Mohamed, S. A., Aherrahrou, Z., Liptau, H., Erasmi, A. W., Hagemann, C., Wrobel, S., et al. (2006). Novel missense mutations (p.T596M and p.P1797H) in NOTCH1 in patients with bicuspid aortic valve. Biochemical and Biophysical Research Communications, 354(4), 1460-1465. doi:10.1016/j.bbrc.2006.05.046.

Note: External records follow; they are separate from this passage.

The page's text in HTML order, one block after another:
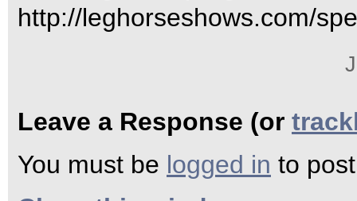
http://leghorseshows.com/
Leave a Response (or
You must be logged in to
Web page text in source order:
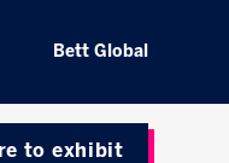
Bett Global
to exhibit
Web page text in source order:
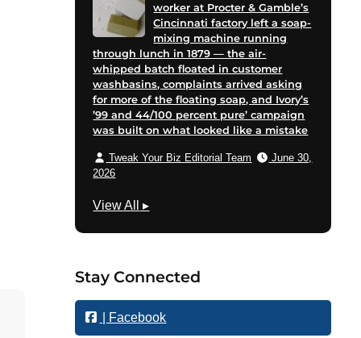
worker at Procter & Gamble’s
Cincinnati factory left a soap-
mixing machine running
through lunch in 1879 — the air-
whipped batch floated in customer
washbasins, complaints arrived asking
for more of the floating soap, and Ivory’s
’99 and 44/100 percent pure’ campaign
was built on what looked like a mistake
Tweak Your Biz Editorial Team
June 30,
2026
View All
M
e
t
i
▸
Stay Connected
| Facebook
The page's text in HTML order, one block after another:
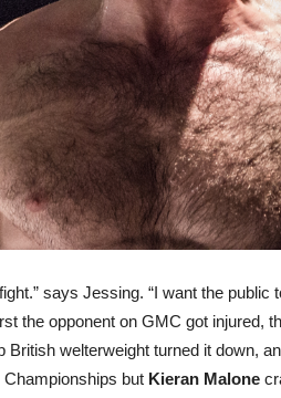
says Jessing. “I want the
the opponent on GMC got injured,
British welterweight turned it down,
but Kieran Malone
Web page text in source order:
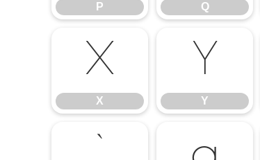
P Q
X
X
Y
Y
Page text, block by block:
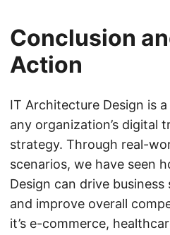
Conclusion
Action
IT Architecture Design is
any organization’s digital
strategy. Through real-
scenarios, we have seen
Design can drive
and improve overall
it’s e-commerce,
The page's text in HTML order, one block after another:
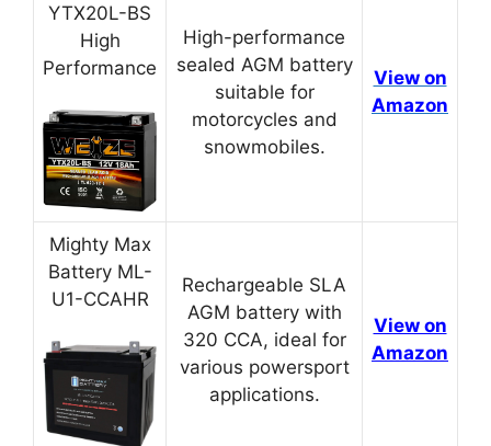
YTX20L-BS
High
Performance
High-performance
sealed AGM battery
suitable for
motorcycles and
snowmobiles.
View on
Amazon
Mighty Max
Battery ML-
U1-CCAHR
Rechargeable SLA
AGM battery with
320 CCA, ideal for
various powersport
applications.
View on
Amazon
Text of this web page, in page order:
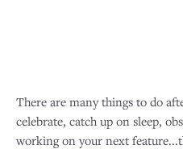
There are many things to do
celebrate, catch up on sleep,
working on your next
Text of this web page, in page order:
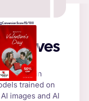
in
trained on
images and AI
Conversion Score 92/100
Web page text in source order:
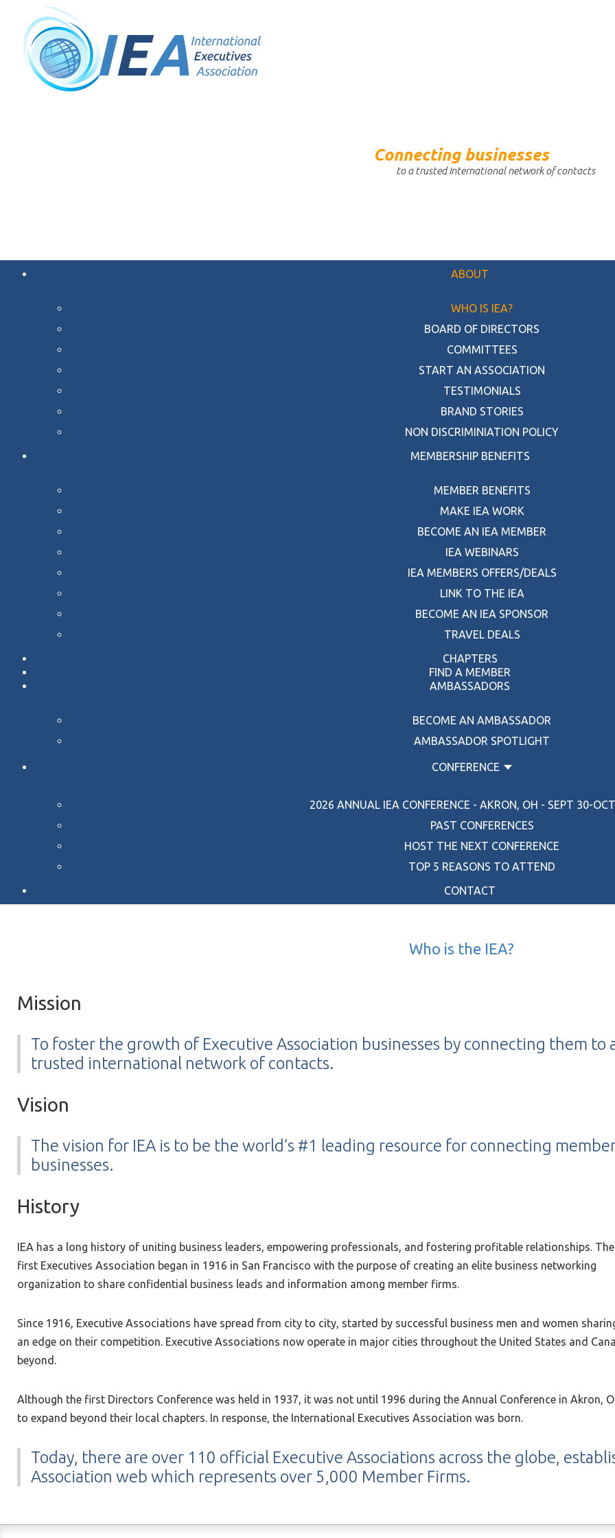
Connecting businesses
to a trusted International network of contacts
ABOUT
WHO IS IEA?
BOARD OF DIRECTORS
COMMITTEES
START AN ASSOCIATION
TESTIMONIALS
BRAND STORIES
NON DISCRIMINIATION POLICY
MEMBERSHIP BENEFITS
MEMBER BENEFITS
MAKE IEA WORK
BECOME AN IEA MEMBER
IEA WEBINARS
IEA MEMBERS OFFERS/DEALS
LINK TO THE IEA
BECOME AN IEA SPONSOR
TRAVEL DEALS
CHAPTERS
FIND A MEMBER
AMBASSADORS
BECOME AN AMBASSADOR
AMBASSADOR SPOTLIGHT
CONFERENCE
2026 ANNUAL IEA CONFERENCE - AKRON, OH - SEPT 30-
PAST CONFERENCES
HOST THE NEXT CONFERENCE
TOP 5 REASONS TO ATTEND
CONTACT
Who is the IEA?
Mission
To foster the growth of Executive Association businesses by connecting them to
trusted international network of contacts.
Vision
The vision for IEA is to be the world’s #1 leading resource for connecting
businesses.
History
IEA has a long history of uniting business leaders, empowering professionals, and fostering profitable relationships. The
first Executives Association began in 1916 in San Francisco with the purpose of creating an elite business networking
organization to share confidential business leads and information among member firms.
Since 1916, Executive Associations have spread from city to city, started by successful business men and women
an edge on their competition. Executive Associations now operate in major cities throughout the United States and
beyond.
Although the first Directors Conference was held in 1937, it was not until 1996 during the Annual Conference in Akron,
to expand beyond their local chapters. In response, the International Executives Association was born.
Today, there are over 110 official Executive Associations across the globe,
Association web which represents over 5,000 Member Firms.
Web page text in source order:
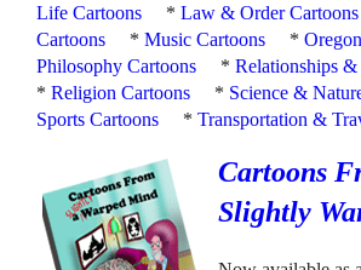
Life Cartoons
*Law & Order Cartoons
Cartoons
*Music Cartoons *
Philosophy Cartoons
*Relationships
*Religion Cartoons * Science &
Sports Cartoons
*Transportation &
Cartoons
Slightly
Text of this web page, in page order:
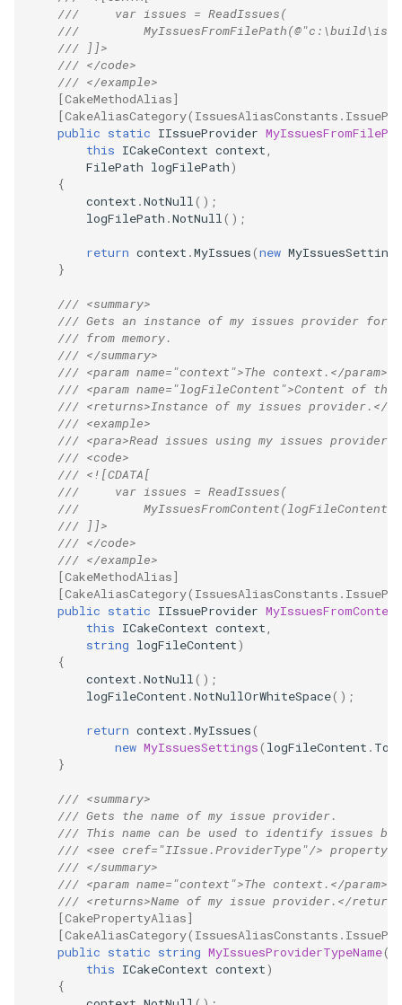
///     var issues = ReadIssues(
///
/// ]]>
/// </code>
/// </example>
[CakeMethodAlias]
public static IIssueProvider
this ICakeContext context
FilePath logFilePath)
{
context .NotNull ();
logFilePath .NotNull ();
return context .MyIssues(new MyIssuesSettings
}
/// <summary>
/// Gets an instance of my issues provider for
/// from memory.
/// </summary>
/// <param name="context">The context.</param>
/// <param name="logFileContent">Content of
/// <returns>Instance of my issues provider.</
/// <example>
/// <para>Read issues using my issues
/// <code>
/// <![CDATA[
///     var issues = ReadIssues(
///
/// ]]>
/// </code>
/// </example>
[CakeMethodAlias]
public static IIssueProvider MyIssuesFromContent
this ICakeContext context
string logFileContent)
{
context .NotNull ();
logFileContent .NotNullOrWhiteSpace();
return context .MyIssues(
new MyIssuesSettings( logFileContent .
}
/// <summary>
/// Gets the name of my issue provider.
/// This name can be used to identify issues
/// <see cref="IIssue.ProviderType"/> property.
/// </summary>
/// <param name="context">The context.</param>
/// <returns>Name of my issue provider.</
[CakePropertyAlias]
public static string MyIssuesProviderTypeName(
this ICakeContext context)
{
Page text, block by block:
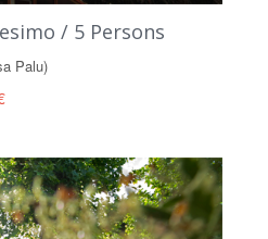
/ 5 Persons
Palu)
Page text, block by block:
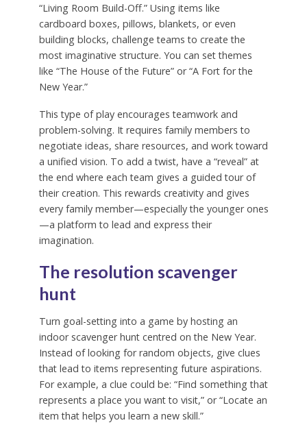
“Living Room Build-Off.” Using items like
cardboard boxes, pillows, blankets, or even
building blocks, challenge teams to create the
most imaginative structure. You can set themes
like “The House of the Future” or “A Fort for the
New Year.”
This type of play encourages teamwork and
problem-solving. It requires family members to
negotiate ideas, share resources, and work toward
a unified vision. To add a twist, have a “reveal” at
the end where each team gives a guided tour of
their creation. This rewards creativity and gives
every family member—especially the younger ones
—a platform to lead and express their
imagination.
The resolution scavenger
hunt
Turn goal-setting into a game by hosting an
indoor scavenger hunt centred on the New Year.
Instead of looking for random objects, give clues
that lead to items representing future aspirations.
For example, a clue could be: “Find something that
represents a place you want to visit,” or “Locate an
item that helps you learn a new skill.”
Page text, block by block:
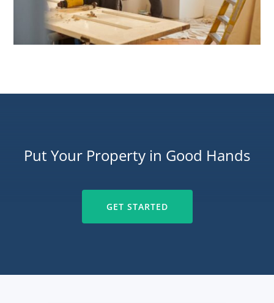
Put Your Property in Good Hands
GET STARTED
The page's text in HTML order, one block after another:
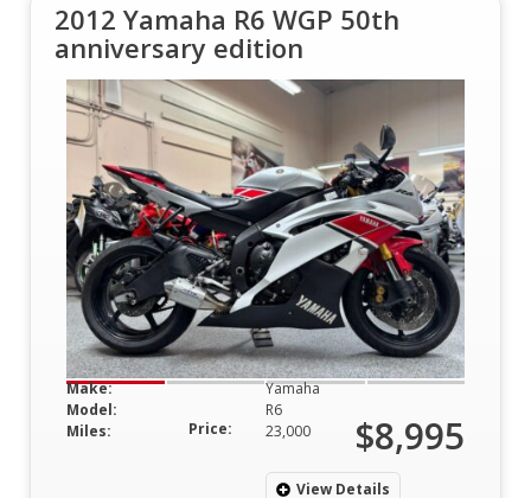
2012 Yamaha R6 WGP 50th
anniversary edition
Make:
Yamaha
Model:
R6
Miles:
23,000
Price: $8,995
View Details
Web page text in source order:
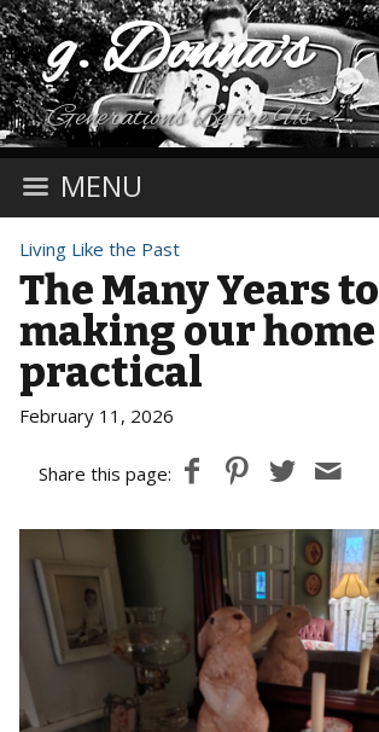
g. Donna's
Generations Before Us
MENU
Living Like the Past
The Many Years to
making our home
practical
February 11, 2026
Share this page:

Cite as: https://hdl.handle.net/11858/00-001M-0000-0010-83F0-8

Abstract

The bicuspid aortic valve (BAV) is the most common congenital cardiac malformation, occurring in 1–2% of the population. In a recent report, mutations in NOTCH1 a signaling and transcriptional regulator have been shown to cause BAV in two families. This study provides data on systematic sequencing in search for novel mutations in NOTCH1 gene in a large sample BAV. For the first time, we report results of a systematic mutation-analysis based on DNA-sequencing of all coding exons and adjacent splice consensus sequences of NOTCH1 gene. Our analyses revealed 57 NOTCH1 sequence variants. Twenty-one variants are located within exons and 36 within intronic or 5′-UTR sequences. Thirty-five variants were described previously as polymorphisms. The remaining 22, however, were neither listed in public SNP databases nor in the literature and were therefore considered novel. Seventeen variants were found only once (MAF = 1%), of these 15 were novel. Two sequence variants led to amino acid substitutions (p.T596M and p.P1797H) and are located in highly conserved regions of the NOTCH1 protein. In addition, these two mutations could not be detected in at least 327 healthy controls by using RFLP-analysis. The functional relevance of the other 13 novel and rare variants could not be proven without further functional examination. In this study, we provide a new evidence that the mutations in the NOTCH1 gene may trigger the underlying mechanism causing the valve calcification, especially in BAV. In conclusion, NOTCH1 gene mutations do not only play a role in familiar BAV, but can also be observed in approximately 4% of sporadic cases.